[Records from a data source]
▶
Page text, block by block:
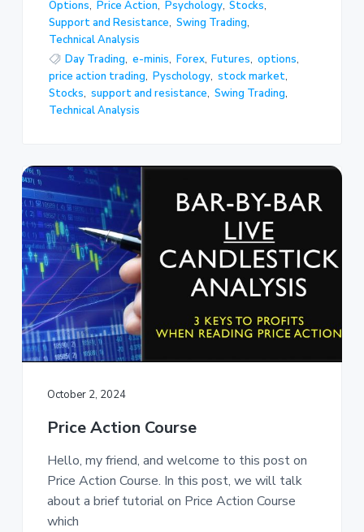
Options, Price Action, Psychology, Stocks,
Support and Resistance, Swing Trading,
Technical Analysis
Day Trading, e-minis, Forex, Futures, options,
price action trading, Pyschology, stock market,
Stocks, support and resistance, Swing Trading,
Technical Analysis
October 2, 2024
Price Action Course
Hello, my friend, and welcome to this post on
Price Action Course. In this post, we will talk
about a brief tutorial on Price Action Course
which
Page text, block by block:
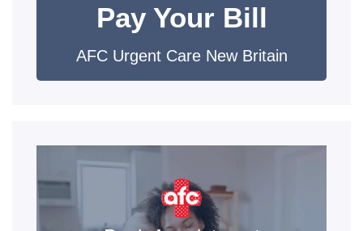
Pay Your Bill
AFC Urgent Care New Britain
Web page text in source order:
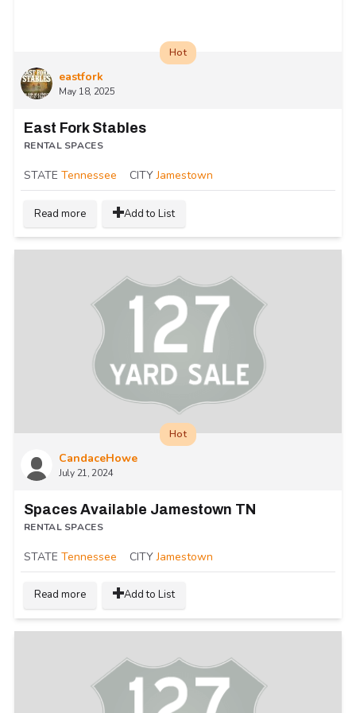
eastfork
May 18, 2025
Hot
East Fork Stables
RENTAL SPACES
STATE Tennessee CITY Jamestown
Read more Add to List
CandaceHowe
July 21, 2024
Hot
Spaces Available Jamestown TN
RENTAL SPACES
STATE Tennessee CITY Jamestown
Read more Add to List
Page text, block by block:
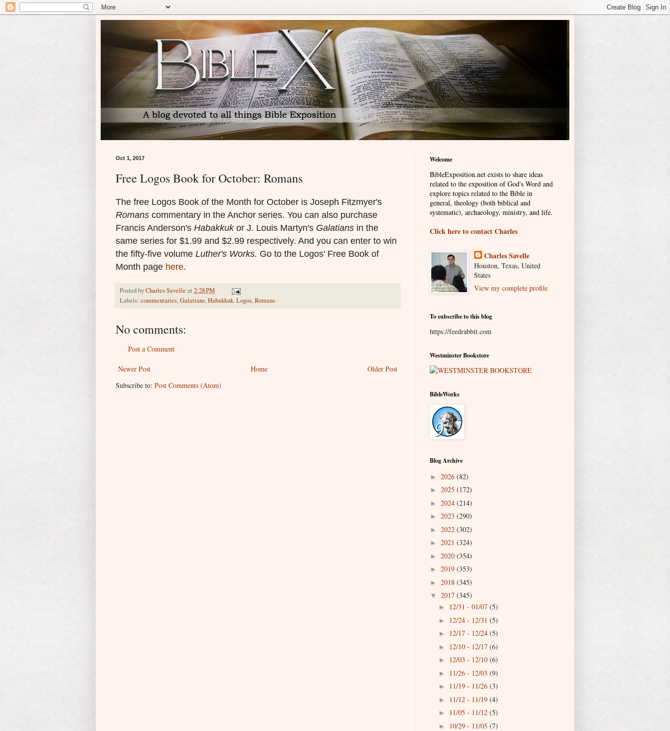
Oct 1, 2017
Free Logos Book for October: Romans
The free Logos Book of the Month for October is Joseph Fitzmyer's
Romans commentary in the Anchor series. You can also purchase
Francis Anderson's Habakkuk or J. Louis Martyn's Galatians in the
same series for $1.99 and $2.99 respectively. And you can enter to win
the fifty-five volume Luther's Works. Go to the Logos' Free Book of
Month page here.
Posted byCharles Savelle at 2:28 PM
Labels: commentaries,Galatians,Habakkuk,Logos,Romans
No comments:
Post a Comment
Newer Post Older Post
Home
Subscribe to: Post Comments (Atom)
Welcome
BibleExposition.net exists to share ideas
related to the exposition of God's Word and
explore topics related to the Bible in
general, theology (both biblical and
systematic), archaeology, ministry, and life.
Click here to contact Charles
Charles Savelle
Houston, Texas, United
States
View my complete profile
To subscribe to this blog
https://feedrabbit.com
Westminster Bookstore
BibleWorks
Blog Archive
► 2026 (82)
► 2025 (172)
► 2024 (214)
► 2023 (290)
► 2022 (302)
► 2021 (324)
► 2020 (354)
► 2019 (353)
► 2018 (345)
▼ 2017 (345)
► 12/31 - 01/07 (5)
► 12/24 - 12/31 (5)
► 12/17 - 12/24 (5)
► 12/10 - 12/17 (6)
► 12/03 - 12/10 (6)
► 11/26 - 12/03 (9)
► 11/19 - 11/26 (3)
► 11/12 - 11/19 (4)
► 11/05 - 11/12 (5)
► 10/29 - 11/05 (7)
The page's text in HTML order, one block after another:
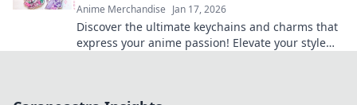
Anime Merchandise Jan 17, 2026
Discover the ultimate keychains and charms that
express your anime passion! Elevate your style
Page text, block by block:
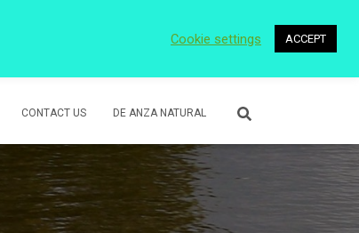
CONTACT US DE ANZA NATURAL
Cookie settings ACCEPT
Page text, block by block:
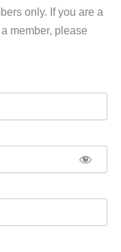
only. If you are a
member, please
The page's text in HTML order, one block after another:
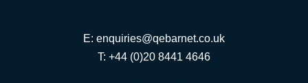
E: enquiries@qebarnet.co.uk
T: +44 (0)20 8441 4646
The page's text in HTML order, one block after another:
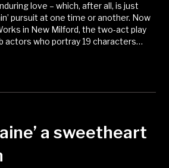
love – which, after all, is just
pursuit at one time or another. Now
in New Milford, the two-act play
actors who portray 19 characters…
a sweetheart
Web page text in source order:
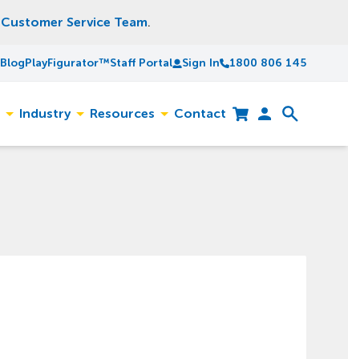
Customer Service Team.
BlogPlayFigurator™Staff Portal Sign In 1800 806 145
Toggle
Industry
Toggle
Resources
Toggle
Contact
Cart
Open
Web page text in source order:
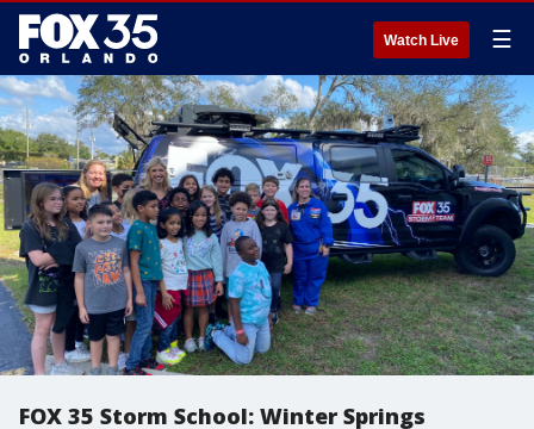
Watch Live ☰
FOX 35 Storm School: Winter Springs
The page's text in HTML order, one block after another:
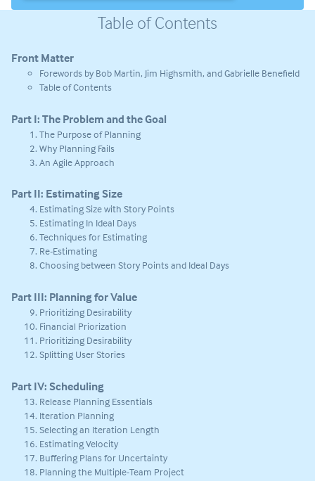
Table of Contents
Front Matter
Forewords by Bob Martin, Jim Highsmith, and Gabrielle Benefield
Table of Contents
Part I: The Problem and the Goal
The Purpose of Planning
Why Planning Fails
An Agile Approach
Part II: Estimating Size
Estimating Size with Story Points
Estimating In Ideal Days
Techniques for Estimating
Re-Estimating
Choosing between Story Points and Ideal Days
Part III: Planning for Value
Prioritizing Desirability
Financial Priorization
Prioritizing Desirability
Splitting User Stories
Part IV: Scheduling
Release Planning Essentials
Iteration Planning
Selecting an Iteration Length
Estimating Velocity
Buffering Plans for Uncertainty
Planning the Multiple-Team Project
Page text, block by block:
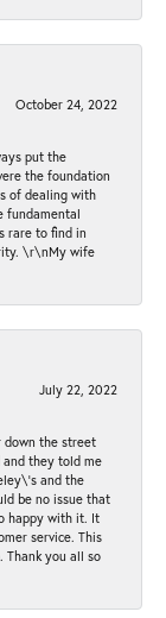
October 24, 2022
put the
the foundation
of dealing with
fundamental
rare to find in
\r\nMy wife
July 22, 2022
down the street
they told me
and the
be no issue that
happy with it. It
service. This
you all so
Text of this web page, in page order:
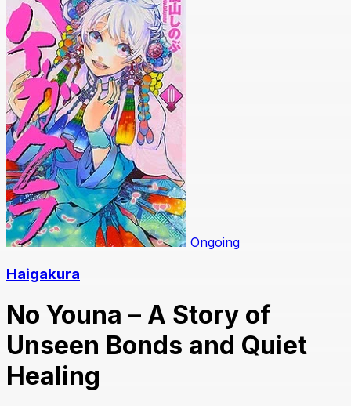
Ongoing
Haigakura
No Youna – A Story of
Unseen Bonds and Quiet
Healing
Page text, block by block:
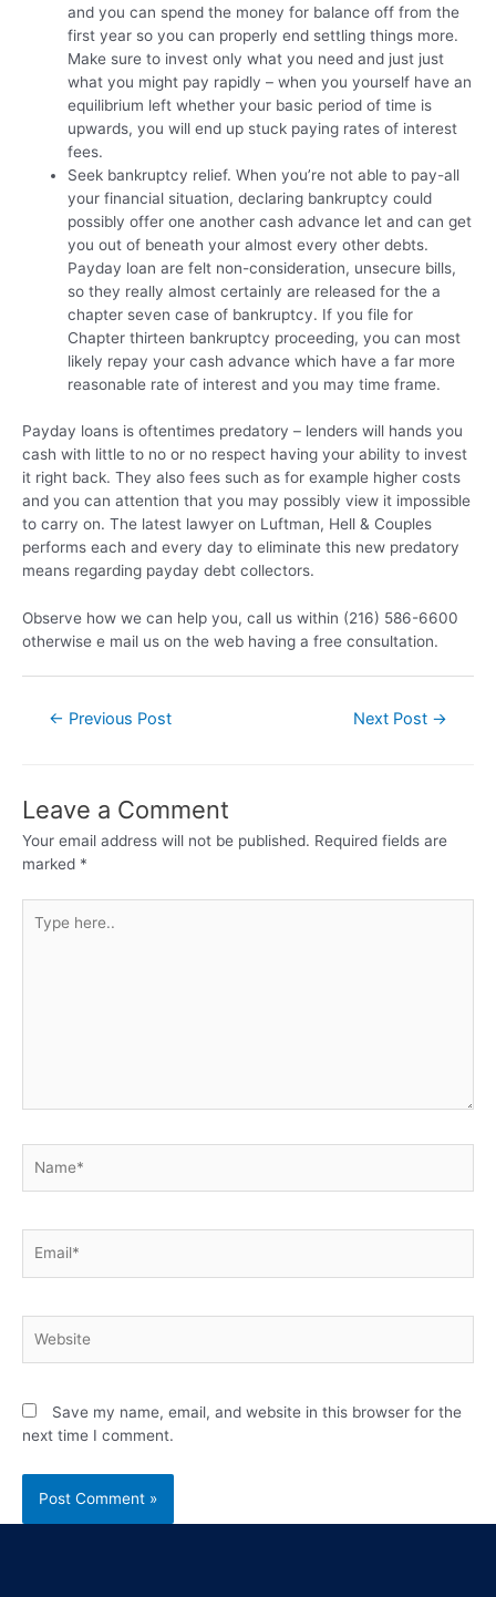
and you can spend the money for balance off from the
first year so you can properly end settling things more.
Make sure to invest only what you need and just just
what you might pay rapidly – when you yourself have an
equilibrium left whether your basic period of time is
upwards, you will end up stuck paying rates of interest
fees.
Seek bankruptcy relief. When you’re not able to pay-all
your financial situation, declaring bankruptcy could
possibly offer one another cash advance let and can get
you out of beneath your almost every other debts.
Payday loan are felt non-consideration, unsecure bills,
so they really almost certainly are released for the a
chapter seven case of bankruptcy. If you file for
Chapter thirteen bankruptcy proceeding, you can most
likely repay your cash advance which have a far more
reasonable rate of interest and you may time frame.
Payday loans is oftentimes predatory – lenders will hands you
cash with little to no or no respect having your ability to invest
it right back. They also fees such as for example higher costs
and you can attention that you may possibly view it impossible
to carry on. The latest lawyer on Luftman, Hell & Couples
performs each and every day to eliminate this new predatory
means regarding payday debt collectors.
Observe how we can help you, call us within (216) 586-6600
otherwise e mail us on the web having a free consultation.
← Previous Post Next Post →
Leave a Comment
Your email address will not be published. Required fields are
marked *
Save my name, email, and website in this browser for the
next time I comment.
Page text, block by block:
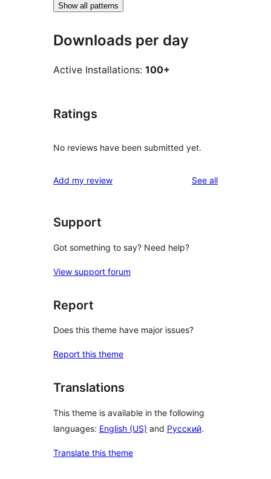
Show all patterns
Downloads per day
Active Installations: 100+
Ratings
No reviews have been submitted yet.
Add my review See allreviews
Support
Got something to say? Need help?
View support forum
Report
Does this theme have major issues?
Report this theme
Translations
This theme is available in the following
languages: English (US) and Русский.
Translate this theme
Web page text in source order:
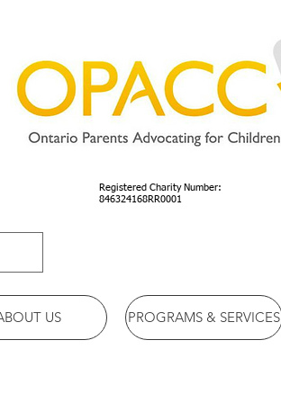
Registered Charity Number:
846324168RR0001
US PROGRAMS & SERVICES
◀
Task goal
Check each line of the data above for the word "cash" and state how many lines contain it, with no other text.

Task answer
3